Con resultados que se sintetizan en la frase de Fabio Echeverry Correa, quien en la década del noventa[7], en pleno auge de la apertura, sentenció: “La economía va bien, el país, va mal”. Hoy, nada va bien en Colombia: Ni la economía, ni la sociedad. La economía colombiana es lánguida, mientras el país se incendia por los cuatro costados.

No hay paz ni en el interior, donde se viven episodios de auténtica barbarie, ni en las fronteras. Lo único que pelecha, en medio de un ordalía de violencia, es la exportación de cocaína, que sale por los puertos y los aeropuertos con sospechosa facilidad, sustentado en la absurda ilegalidad de esa actividad que nada como pez en el agua en las condiciones de inmensa pobreza generadas por la política fiscal y la política monetaria diseñadas en benéfico exclusivo de las minorías ultra ricas y que se promueven desde la institucionalidad colombiana, empezando por la Presidencia de la República.

Sin duda, el país necesita mayores recursos para atender las imperiosas y urgentes necesidades de los territorios abandonados desde siempre y de sus habitantes. Pero estos no pueden provenir de los más pobres y de las clases medias como hasta ahora. El sector financiero debe meterse la mano al dril y de igual forma los sectores más pudientes del país, no con sentido temporal, como se pretende, sino de manera permanente. Tú tienes la sociedad que quieres con los impuestos que pagas, afirmaba un pensador.

La descompuesta sociedad colombiana es el fiel reflejo de la poca generosidad de los sectores más acaudalados y a quien le ha servido la política económica. La institucionalidad económica, jurídica y política del país debe propiciar reformas que estén a tono con los nuevos tiempos y los problemas que traen consigo. Cada día trae su afán.

***Las opiniones de los columnistas no reflejan necesariamente la línea oficial del PTC.***

Notas

[1] Walter Laqueur, La Europa de nuestro tiempo, Vergara editores, Buenos Aires 1994.

[2] Los milmillonarios del mundo tienen más riqueza que 4.600 millones de personas. Informe Oxfam 2020.

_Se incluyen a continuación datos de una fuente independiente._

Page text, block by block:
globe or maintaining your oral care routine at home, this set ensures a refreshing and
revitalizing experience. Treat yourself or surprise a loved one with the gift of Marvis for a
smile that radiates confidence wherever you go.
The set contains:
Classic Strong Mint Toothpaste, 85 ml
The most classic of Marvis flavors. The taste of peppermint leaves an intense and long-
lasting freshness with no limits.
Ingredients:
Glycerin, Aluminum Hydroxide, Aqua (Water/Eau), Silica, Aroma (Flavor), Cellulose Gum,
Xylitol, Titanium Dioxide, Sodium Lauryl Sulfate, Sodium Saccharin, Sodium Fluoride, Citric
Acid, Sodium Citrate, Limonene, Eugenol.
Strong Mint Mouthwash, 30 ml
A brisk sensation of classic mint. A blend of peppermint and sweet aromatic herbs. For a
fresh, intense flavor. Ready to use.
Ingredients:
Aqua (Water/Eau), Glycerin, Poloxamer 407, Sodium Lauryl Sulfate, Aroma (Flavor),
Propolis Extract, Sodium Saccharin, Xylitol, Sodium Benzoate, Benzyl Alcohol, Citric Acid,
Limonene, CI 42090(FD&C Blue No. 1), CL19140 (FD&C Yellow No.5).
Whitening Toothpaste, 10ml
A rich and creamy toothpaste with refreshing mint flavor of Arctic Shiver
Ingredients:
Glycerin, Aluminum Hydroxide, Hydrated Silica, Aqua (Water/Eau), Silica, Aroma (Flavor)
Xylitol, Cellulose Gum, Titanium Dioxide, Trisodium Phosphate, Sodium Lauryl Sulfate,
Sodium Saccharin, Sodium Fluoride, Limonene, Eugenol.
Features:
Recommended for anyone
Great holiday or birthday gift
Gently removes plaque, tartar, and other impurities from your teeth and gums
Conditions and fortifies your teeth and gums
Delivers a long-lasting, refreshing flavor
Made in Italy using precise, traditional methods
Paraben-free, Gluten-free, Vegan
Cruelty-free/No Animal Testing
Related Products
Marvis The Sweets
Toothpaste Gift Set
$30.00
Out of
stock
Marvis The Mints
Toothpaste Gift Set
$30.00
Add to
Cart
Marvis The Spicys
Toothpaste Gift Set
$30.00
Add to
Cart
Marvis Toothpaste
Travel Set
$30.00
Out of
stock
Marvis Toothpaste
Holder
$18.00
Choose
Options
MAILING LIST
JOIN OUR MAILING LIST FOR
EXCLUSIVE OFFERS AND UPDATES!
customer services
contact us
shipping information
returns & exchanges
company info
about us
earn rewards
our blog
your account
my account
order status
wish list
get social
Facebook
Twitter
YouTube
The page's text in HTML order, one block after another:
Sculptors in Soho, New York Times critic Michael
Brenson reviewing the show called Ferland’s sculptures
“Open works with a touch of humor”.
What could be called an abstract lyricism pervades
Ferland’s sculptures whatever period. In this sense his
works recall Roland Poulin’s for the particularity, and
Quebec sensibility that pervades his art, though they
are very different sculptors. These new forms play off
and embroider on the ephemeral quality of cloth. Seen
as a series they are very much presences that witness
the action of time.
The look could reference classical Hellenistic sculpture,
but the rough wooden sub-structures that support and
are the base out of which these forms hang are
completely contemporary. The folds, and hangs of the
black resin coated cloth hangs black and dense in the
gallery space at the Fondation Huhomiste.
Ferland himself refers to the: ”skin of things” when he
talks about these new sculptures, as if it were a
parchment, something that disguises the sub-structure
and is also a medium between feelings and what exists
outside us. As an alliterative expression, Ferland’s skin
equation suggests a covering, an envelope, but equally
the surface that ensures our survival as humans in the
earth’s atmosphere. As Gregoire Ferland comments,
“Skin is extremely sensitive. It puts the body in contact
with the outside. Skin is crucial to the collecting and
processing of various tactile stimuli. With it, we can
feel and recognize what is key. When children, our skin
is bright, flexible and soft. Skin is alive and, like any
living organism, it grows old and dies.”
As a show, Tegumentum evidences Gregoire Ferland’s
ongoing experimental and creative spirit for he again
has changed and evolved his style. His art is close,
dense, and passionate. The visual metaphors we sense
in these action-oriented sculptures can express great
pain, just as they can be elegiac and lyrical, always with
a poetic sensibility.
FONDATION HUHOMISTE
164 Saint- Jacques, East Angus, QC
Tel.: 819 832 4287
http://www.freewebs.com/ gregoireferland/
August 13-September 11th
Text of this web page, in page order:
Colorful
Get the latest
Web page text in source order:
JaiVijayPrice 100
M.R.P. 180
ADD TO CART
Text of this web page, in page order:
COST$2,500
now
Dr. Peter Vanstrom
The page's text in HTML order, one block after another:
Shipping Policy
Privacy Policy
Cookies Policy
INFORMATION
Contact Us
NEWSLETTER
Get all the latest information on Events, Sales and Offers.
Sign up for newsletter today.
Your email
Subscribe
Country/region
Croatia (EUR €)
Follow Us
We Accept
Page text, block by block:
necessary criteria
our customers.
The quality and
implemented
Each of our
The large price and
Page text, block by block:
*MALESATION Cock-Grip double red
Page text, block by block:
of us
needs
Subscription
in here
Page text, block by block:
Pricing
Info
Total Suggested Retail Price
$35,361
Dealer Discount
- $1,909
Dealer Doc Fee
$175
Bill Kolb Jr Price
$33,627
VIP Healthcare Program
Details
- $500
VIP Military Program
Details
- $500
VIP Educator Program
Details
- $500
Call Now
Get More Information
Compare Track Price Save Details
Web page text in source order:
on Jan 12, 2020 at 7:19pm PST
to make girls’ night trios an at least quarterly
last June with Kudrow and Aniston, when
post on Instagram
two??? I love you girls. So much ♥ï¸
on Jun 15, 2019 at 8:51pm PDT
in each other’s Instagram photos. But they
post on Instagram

[3] https://www.lanacion.com.ar/el-mundo/cont-buffett-el-multimillonario-qu…

[4] Diego Guevara, Los damnificados de la reforma tributaria. El Espectador, 4 de abril de 2021.

[5] Jorge Iván González, La bondad de los salarios altos, Revista Sur, noviembre 30 de 2020.

[6] https://empresas.blogthinkbig.com/como-henry-ford-se-hizo-rico-duplican…

[7] La frase atribuible a Fabio Echeverry Correa la pronuncio Carlos del Castillo, presidente de Fedemetal, en un congreso del gremio en 1971.